Motivation
One of the major challenges today is coping with an overabundance of potentially important information. With newspapers such as the Wall Street Journal available electronically as a large text database, the analysis of natural language texts for the purpose of information retrieval has found renewed interest. Knowledge extraction and knowledge detection in large text databases are challenging problems, most recently under investigation in the TIPSTER projects funded by DARPA, the U.S. Department of Defense research funding agency. Traditionally, the parameters in the task of information retrieval are the style of analysis (statistical or linguistic), the domain of interest (TIPSTER, for instance, focuses on news concerning micro-chip design and joint ventures), the task (filling database entries, question answering, etc.), and the representation formalism (templates, Horn clauses, KL-ONE, etc.).
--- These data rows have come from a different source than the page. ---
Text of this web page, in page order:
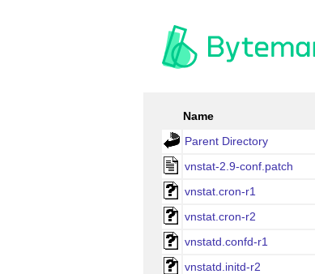
Name
Parent Directory
vnstat-2.9-conf.patch
vnstat.cron-r1
vnstat.cron-r2
vnstatd.confd-r1
vnstatd.initd-r2
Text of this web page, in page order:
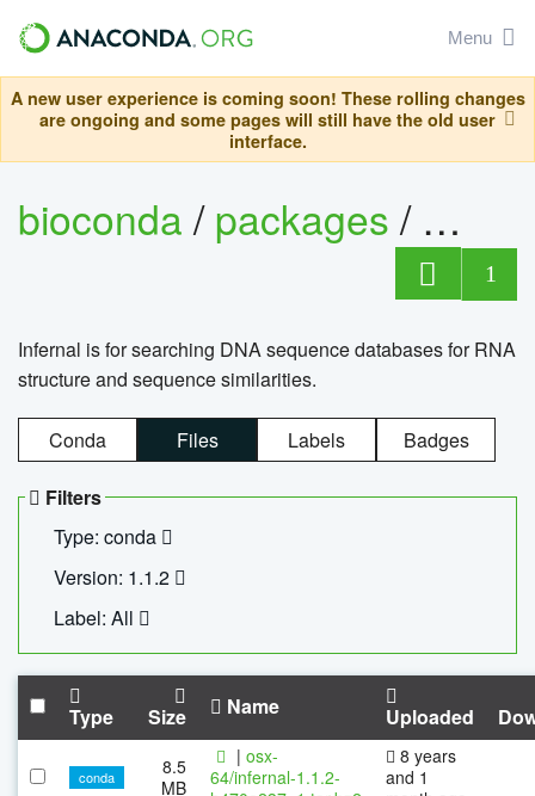
Menu
A new user experience is coming soon! These rolling changes
are ongoing and some pages will still have the old user
interface.
bioconda/packages/
1
Infernal is for searching DNA sequence databases for RNA
structure and sequence similarities.
Conda Files Labels Badges
Filters
Type: conda
Version: 1.1.2
Label: All
Type Size Name Uploaded
conda
8.5
MB
| osx-
64/infernal-1.1.2-
8 years
and 1
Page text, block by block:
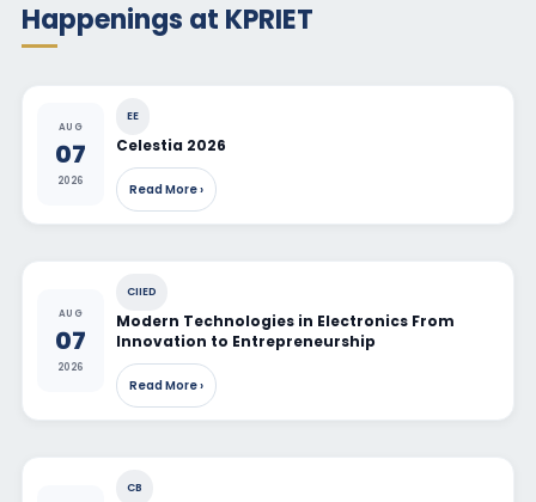
Happenings at KPRIET
AUG
07
2026
EE
Celestia 2026
Read More ›
AUG
07
2026
CIIED
Modern Technologies in Electronics From
Innovation to Entrepreneurship
Read More ›
CB
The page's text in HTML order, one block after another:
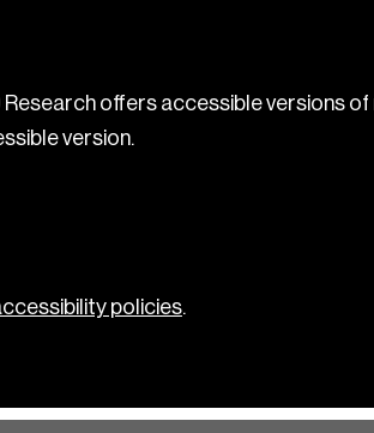
Research offers accessible versions
version.
policies.
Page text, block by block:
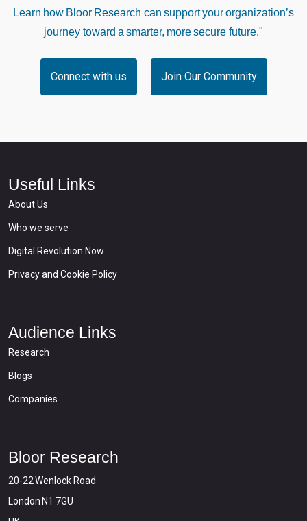
Learn how Bloor Research can support your organization’s
journey toward a smarter, more secure future."
Connect with us Join Our Community
Useful Links
About Us
Who we serve
Digital Revolution Now
Privacy and Cookie Policy
Audience Links
Research
Blogs
Companies
Bloor Research
20-22 Wenlock Road
London N1 7GU
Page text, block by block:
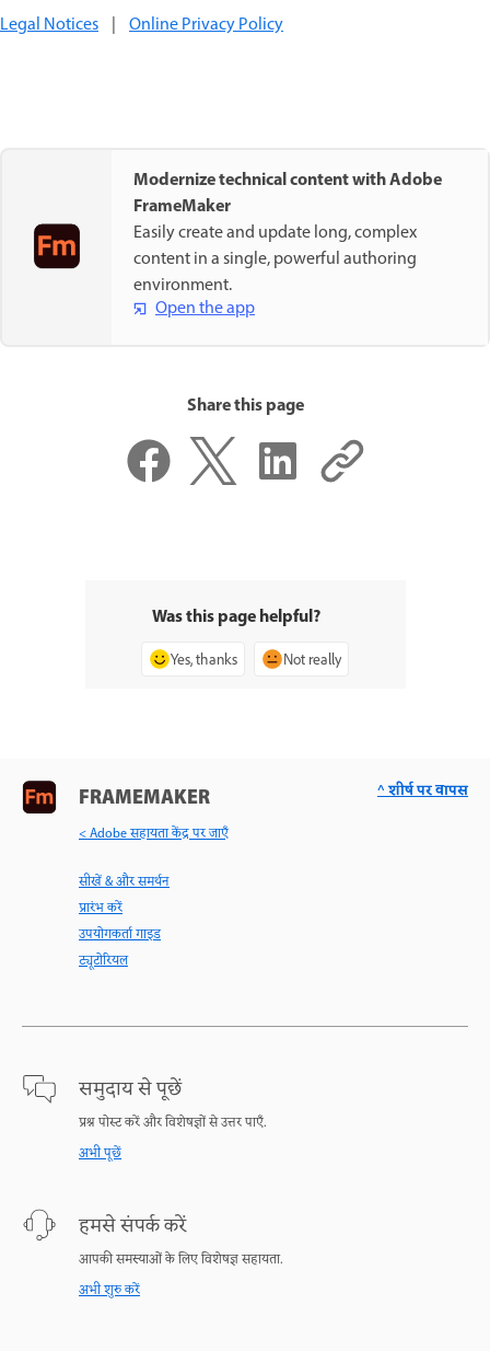
Legal Notices | Online Privacy Policy
Modernize technical content with Adobe
FrameMaker
Easily create and update long, complex
content in a single, powerful authoring
environment.
Open the app
Share this page
Was this page helpful?
Yes, thanks Not really
FRAMEMAKER
< Adobe सहायता केंद्र पर जाएँ
सीखें & और समर्थन
प्रारंभ करें
उपयोगकर्ता गाइड
ट्यूटोरियल
समुदाय से पूछें
प्रश्न पोस्ट करें और विशेषज्ञों से उत्तर पाएँ.
अभी पूछें
हमसे संपर्क करें
आपकी समस्याओं के लिए विशेषज्ञ सहायता.
अभी शुरु करें
^ शीर्ष पर वापस
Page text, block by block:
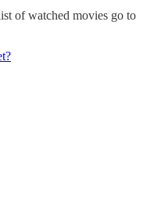
of watched movies go to
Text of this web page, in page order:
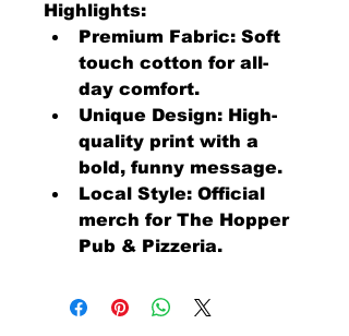
Highlights:
Premium Fabric: Soft
touch cotton for all-
day comfort.
Unique Design: High-
quality print with a
bold, funny message.
Local Style: Official
merch for The Hopper
Pub & Pizzeria.
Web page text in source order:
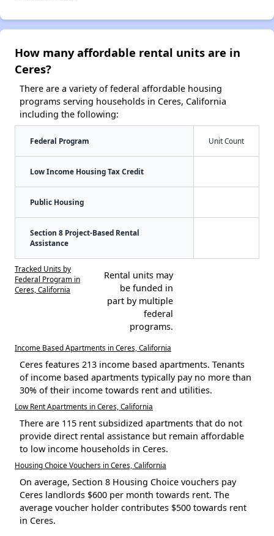
How many affordable rental units are in
Ceres?
There are a variety of federal affordable housing
programs serving households in Ceres, California
including the following:
Federal Program Unit Count
Low Income Housing Tax Credit
Public Housing
Section 8 Project-Based Rental
Assistance
Tracked Units by
Federal Program in
Ceres, California
Rental units may
be funded in
part by multiple
federal
programs.
Income Based Apartments in Ceres, California
Ceres features 213 income based apartments. Tenants
of income based apartments typically pay no more than
30% of their income towards rent and utilities.
Low Rent Apartments in Ceres, California
There are 115 rent subsidized apartments that do not
provide direct rental assistance but remain affordable
to low income households in Ceres.
Housing Choice Vouchers in Ceres, California
On average, Section 8 Housing Choice vouchers pay
Ceres landlords $600 per month towards rent. The
average voucher holder contributes $500 towards rent
in Ceres.
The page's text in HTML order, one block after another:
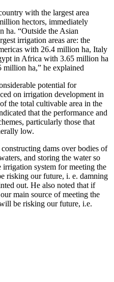
with the largest area
hectors, immediately
“Outside the Asian
irrigation areas are: the
with 26.4 million ha, Italy
in Africa with 3.65 million ha
ha,” he explained
potential for
on irrigation development in
the total cultivable area in the
that the performance and
particularly those that
low.
dams over bodies of
and storing the water so
system for meeting the
risking our future, i. e. damning
out. He also noted that if
main source of meeting the
be risking our future, i.e.
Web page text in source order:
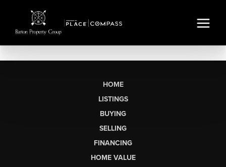
HOME
LISTINGS
BUYING
SELLING
FINANCING
HOME VALUE
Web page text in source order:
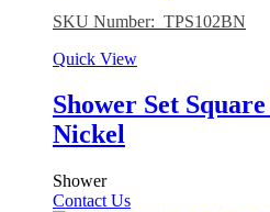
SKU Number: TPS102BN
Quick View
Shower Set
Nickel
Shower
Contact Us

It is the premise of this chapter that much more detailed information can be gleaned from a careful linguistic analysis than from a statistical analysis. Moreover, a successful linguistic analysis provides more reliable data, as we hope to illustrate here. The problem is, however, that linguistic analysis is very costly and that systems that perform complete, reliable analysis of newspaper articles do not currently exist.
The challenge then is to find ways to do linguistic analysis when it is possible and to the extent that it is feasible. We claim that a promising approach is to perform a careful linguistic preprocessing of the texts, representing linguistically encoded information in a task independent, faithful, and reusable representation scheme.